York Tech invention helps Rock Hill child communicate

York Technical College engineering students developed a tool this summer –– called “HEARTS” –– that will help a Rock Hill elementary student communicate better in school.

York Technical College engineering students developed a tool this summer that will help a Rock Hill elementary student communicate better in school.

The device, called “HEARTS,” fits a tablet-like, hand-held computer called DynaVox which helps people who have speech disabilities to communicate by selecting phrases or words on the computer screen.

York Tech students designed and constructed a protective case for the DynaVox and a grid-like screen to make the computer easier to use for people with limited motor skills.

The case unfolds to serve as an adjustable stand which locks to ensure the computer is stable for the user.

HEARTS – short for hand-assisted ergonomic adjustable resilient text-to-speech support – comes with attachments that move with and support the DynaVox user’s hands to make communicating with the speech assistance technology easier.
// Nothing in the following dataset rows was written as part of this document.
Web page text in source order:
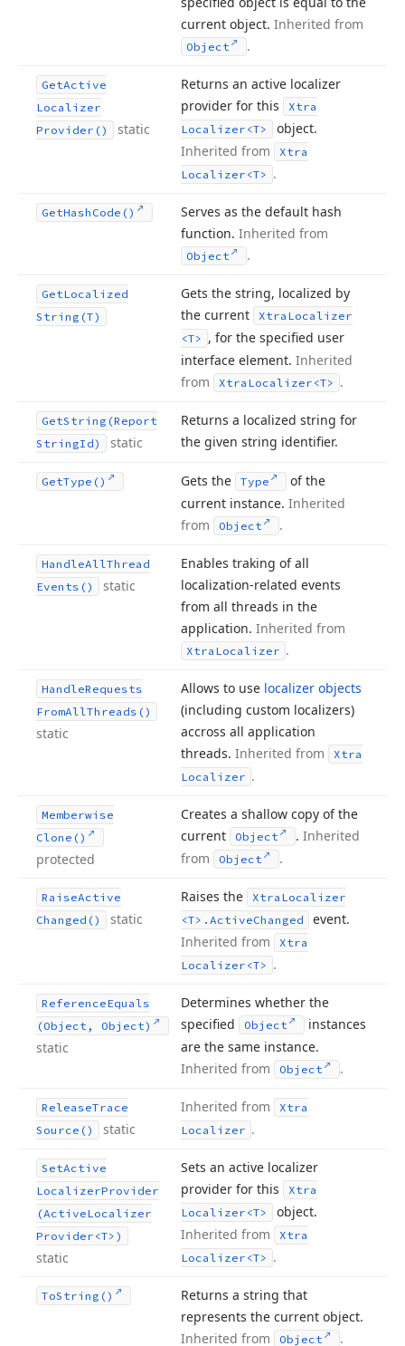
current object. Inherited from
Object .
GetActive
Localizer
Provider()
static
Returns an active localizer
provider for this
Xtra
Localizer <T>
object.
Inherited from
Xtra
Localizer <T> .
GetHash Code()
Serves as the default hash
function. Inherited from
Object .
GetLocalized
String (T)
Gets the string, localized by
the current
Xtra Localizer
<T> , for the specified user
interface element. Inherited
from
Xtra Localizer <T> .
GetString (Report
StringId) static
Returns a localized string for
the given string identifier.
GetType() Gets the Type
of the
current instance. Inherited
from
Object .
HandleAllThread
Events()
static
Enables traking of all
localization-related events
from all threads in the
application. Inherited from
Xtra Localizer .
HandleRequests
FromAllThreads()
static
Allows to use localizer objects
(including custom localizers)
accross all application
threads. Inherited from
Xtra
Localizer .
Memberwise
Clone()
protected
Creates a shallow copy of the
current
Object .Inherited
from
Object .
RaiseActive
Changed()
static
Raises the Xtra Localizer
<T>. ActiveChanged
event.
Inherited from
Xtra
Localizer <T> .
ReferenceEquals
(Object, Object)
static
Determines whether the
specified
Object
instances
are the same instance.
Inherited from
Object .
ReleaseTrace
Source()
static
Inherited from
Xtra
Localizer .
SetActive
LocalizerProvider
(ActiveLocalizer
Provider <T>)
static
Sets an active localizer
provider for this
Xtra
Localizer <T>
object.
Inherited from
Xtra
Localizer <T> .
ToString()
Returns a string that
represents the current object.
Inherited from
Object .

The York Tech students also tailored a carrying bag to make sure the device can be safely transported.

DynaVox is made by a U.S.-based company named DynaVox Mayer-Johnson. The company designs and manufactures tools and software specifically for people who have speech or learning challenges.
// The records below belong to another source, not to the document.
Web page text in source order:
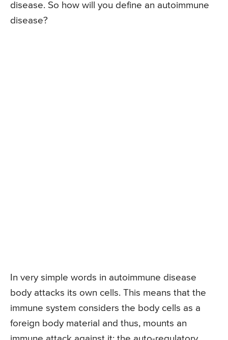
disease. So how will you define an autoimmune
disease?
In very simple words in autoimmune disease
body attacks its own cells. This means that the
immune system considers the body cells as a
foreign body material and thus, mounts an
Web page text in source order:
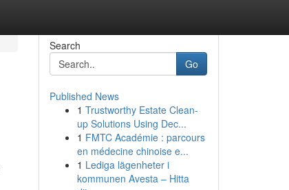
Search
Go
Published News
1 Trustworthy Estate Clean-
up Solutions Using Dec...
1 FMTC Académie : parcours
en médecine chinoise e...
1 Lediga lägenheter i
kommunen Avesta – Hitta
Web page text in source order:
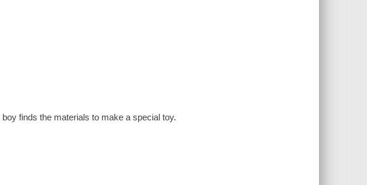
finds the materials to make a special toy.
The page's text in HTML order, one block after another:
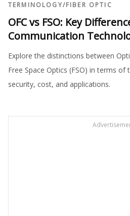
TERMINOLOGY/FIBER OPTIC
OFC vs FSO: Key
Communication
Explore the distinctions between
Free Space Optics (FSO) in terms
security, cost, and applications.
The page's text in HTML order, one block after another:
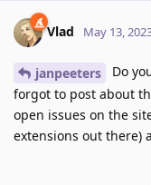
Vlad May 13,
janpeeters
Do
forgot to post about
open issues on the
extensions out there)
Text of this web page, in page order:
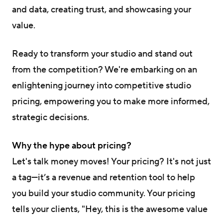
and data, creating trust, and showcasing your
value.
Ready to transform your studio and stand out
from the competition? We're embarking on an
enlightening journey into competitive studio
pricing, empowering you to make more informed,
strategic decisions.
Why the hype about pricing?
Let's talk money moves! Your pricing? It's not just
a tag—it’s a revenue and retention tool to help
you build your studio community. Your pricing
tells your clients, "Hey, this is the awesome value

The students in York Tech’s mechanical engineering technology program built an accessory that fits the DynaVox computer and other tablets such as the Apple iPad.

HEARTS was specifically designed for a special-needs student at a Rock Hill elementary school, college officials said Tuesday.
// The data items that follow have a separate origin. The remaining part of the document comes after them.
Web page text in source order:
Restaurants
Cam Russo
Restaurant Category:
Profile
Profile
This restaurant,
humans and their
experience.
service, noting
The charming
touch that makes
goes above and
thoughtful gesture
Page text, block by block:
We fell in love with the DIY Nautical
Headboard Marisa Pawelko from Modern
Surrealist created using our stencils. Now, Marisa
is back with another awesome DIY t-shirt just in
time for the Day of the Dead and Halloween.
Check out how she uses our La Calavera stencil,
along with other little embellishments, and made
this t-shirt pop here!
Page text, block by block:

York Tech and the school district declined to offer specifics about the child who will benefit from the new device, saying they are restricted because of legal reasons. But school officials said a tool like HEARTS could be helpful for anyone – child or adult – who has multiple disabilities.

HEARTS will particularly help a person who has a speech difficulty and who has limited motor skills, specifically with hands, fingers and wrists. A person already benefiting from a tool like DynaVox can have increased success in communicating when the computer is used with HEARTS, said Marie Kelly, Rock Hill schools’ speech pathologist.

DynaVox and HEARTS are designed to aid people with a range of disabilities including brain injury, cerebral palsy or multiple sclerosis, Kelly said. The HEARTS user selects buttons on the DynaVox which produces an audible sentence and allows the user to communicate.

One challenge with touch-screen technology on DynaVox or an iPad, Kelly said, is that a person with limited control over their hands has trouble making specific selections on a computer. The grid-like screen developed by York Tech students provides a guide that makes it easier for the user to choose a communication button.

The HEARTS tool gives independence to a person who may usually have to rely on someone else to control their hand while using a computer or speech assistance device, she said.

York Tech students and HEARTS engineers Melissa Bailey, 33, and Tripp Gwin, 29, say they were proud to produce a device that will help a local child with special needs.

“It’s rewarding to do something like this,” Gwin said, instead of engineering a tool that might help a mechanic pick up a transmission.

York Tech students were with the Rock Hill elementary school student when she used HEARTS for the first time. Seeing their invention in use, Bailey said, made the experience much more meaningful than just completing a class project for a grade.

“It almost brought tears to my eyes,” she said.

The team included cutout hearts in the construction of the DynaVox case. They chose the design after learning that the young girl who will use the device loves heart shapes.

York Tech’s project saved the school district and the child’s family thousands of dollars, officials said on Tuesday. Support for HEARTS came from in-kind contributions from Jim Myers & Sons, Line-X and Pro-Motion Engineering.